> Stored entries
——

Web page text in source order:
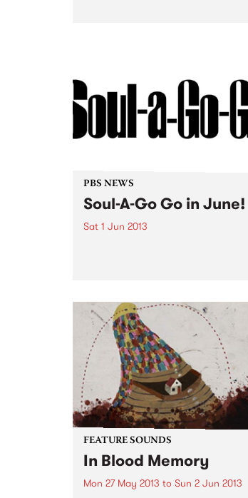
singer/songwriter has a unique...
PBS NEWS
Soul-A-Go Go in June!
Sat 1 Jun 2013
FEATURE SOUNDS
In Blood Memory
Mon 27 May 2013 to Sun 2 Jun 2013
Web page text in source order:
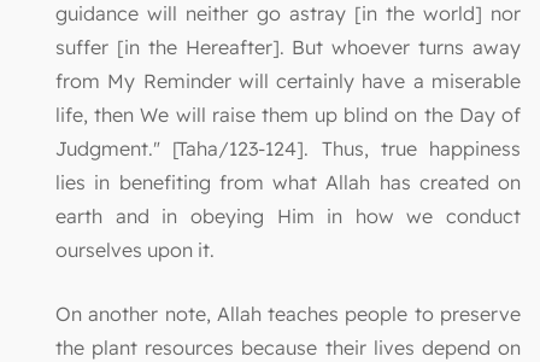
guidance will neither go astray [in the world] nor
suffer [in the Hereafter]. But whoever turns away
from My Reminder will certainly have a miserable
life, then We will raise them up blind on the Day of
Judgment." [Taha/123-124]. Thus, true happiness
lies in benefiting from what Allah has created on
earth and in obeying Him in how we conduct
ourselves upon it.
On another note, Allah teaches people to preserve
the plant resources because their lives depend on
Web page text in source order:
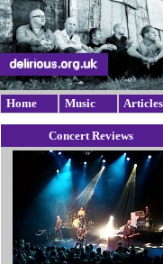
Home Music Articles
Concert Reviews

——

Could you write out again, exactly, the lines from the line containing "guidance will neither" through the last line of the records above? Leave out the pictures.

guidance will neither go astray [in the world] nor
suffer [in the Hereafter]. But whoever turns away
from My Reminder will certainly have a miserable
life, then We will raise them up blind on the Day of
Judgment." [Taha/123-124]. Thus, true happiness
lies in benefiting from what Allah has created on
earth and in obeying Him in how we conduct
ourselves upon it.
On another note, Allah teaches people to preserve
the plant resources because their lives depend on
Web page text in source order:
Home Music Articles
Concert Reviews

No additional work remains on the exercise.